Sunday, January 31, 2010

White Sandwich Bread


2 1/2 teaspoons Active Dry Yeast or 1 pkg "highly active"
1 cup lukewarm water
3 cups all purpose flour
1 1/4 teaspoon salt
3 tablespoons sugar
6 tablespoons butter softened
1/4 cup nonfat dry milk
1/2 cup instant mashed potato flakes


Dissolve the yeast and sugar in the warm water - mix and allow to sit for up to 15 minutes. Add the butter cut into small cubes, add additional ingredients and mix well. I use the dough hook on my kitchenaid stand mixer on setting 1 - once the dough is well mixed, turn to setting 2 and allow to knead for about 5-7 minutes until dough is smooth, may stick a bit in the bottom of the bowl this is okay.

Place the dough in a lightly greased bowl (I spray mine with a canola oil spray) and cover with saran wrap, then place a towel over bowl.

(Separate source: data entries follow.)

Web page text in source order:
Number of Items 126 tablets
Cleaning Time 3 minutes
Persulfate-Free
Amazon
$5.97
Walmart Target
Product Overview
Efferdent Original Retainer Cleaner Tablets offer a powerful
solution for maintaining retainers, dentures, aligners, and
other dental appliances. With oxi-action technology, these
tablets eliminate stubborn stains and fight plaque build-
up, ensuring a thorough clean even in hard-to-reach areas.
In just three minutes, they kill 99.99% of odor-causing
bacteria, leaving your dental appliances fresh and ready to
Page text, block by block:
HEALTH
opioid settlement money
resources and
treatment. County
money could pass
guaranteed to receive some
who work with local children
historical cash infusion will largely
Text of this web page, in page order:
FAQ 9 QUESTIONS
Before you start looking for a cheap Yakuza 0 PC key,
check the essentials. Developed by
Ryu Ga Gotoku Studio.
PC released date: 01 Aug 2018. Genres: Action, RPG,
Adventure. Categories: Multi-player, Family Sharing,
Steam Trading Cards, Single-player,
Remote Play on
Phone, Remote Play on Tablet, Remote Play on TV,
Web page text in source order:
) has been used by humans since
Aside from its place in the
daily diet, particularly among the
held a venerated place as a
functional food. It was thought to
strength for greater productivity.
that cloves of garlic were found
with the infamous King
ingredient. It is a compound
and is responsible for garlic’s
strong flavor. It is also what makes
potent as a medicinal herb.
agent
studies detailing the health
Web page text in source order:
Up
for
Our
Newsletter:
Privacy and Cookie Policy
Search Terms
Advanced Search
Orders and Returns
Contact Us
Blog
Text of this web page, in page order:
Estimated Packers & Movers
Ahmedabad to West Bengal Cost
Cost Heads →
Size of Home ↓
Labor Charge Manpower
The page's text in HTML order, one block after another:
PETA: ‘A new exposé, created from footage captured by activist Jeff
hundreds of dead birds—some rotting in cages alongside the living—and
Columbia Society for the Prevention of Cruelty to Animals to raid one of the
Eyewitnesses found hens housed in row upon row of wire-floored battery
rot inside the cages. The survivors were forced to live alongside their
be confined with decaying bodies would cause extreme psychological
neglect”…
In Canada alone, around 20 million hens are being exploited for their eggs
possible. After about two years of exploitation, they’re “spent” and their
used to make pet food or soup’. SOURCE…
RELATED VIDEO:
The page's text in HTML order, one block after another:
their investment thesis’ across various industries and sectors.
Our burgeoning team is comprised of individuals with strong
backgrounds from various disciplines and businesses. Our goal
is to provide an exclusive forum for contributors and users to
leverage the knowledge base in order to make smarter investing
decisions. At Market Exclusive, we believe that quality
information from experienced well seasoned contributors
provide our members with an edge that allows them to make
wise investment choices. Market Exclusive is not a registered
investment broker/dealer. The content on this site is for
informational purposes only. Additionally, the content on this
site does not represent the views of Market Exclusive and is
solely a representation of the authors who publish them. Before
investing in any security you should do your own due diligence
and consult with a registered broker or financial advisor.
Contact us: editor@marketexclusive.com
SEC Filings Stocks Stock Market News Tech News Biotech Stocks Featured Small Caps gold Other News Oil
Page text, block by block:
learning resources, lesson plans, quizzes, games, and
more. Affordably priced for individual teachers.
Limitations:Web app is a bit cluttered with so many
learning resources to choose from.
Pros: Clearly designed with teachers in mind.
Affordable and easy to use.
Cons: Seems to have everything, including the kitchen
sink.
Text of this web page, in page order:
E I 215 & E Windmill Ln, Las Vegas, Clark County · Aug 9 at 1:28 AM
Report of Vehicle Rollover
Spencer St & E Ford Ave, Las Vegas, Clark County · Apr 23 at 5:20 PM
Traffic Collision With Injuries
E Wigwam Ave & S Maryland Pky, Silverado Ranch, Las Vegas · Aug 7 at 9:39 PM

Put in your oven and turn on the oven light - this creates a nice small sealed space and the light warms it up enough to allow your dough to raise quickly even if your kitchen is cold (like mine). Allow to raise until doubled in size - this takes about an hour and a half.

Carefully punch the dough down to deflate. Move to a greased 5X9 bread pan, cover again with saran wrap this time spray the wrap with the canola oil too, put back in the oven for another hour to hour and a half. The bread should rise to at least an inch over the top of your pan - maybe a bit more. Take it out and preheat your oven to 350.

Once the oven is heated, remove the saran wrap and place in the center. Will bake for approx 30-35 minutes. When browned on top remove from the oven and allow to cool slightly before turning out onto wire rack to finish cooling. Brush the top with butter if you'd like for a soft and delicious crust.

This bread has a slightly sweet taste, is moist and delicious and keeps well for several days in a sealed bag or container. It's perfect for sandwiches, toast, or just eating plain with butter.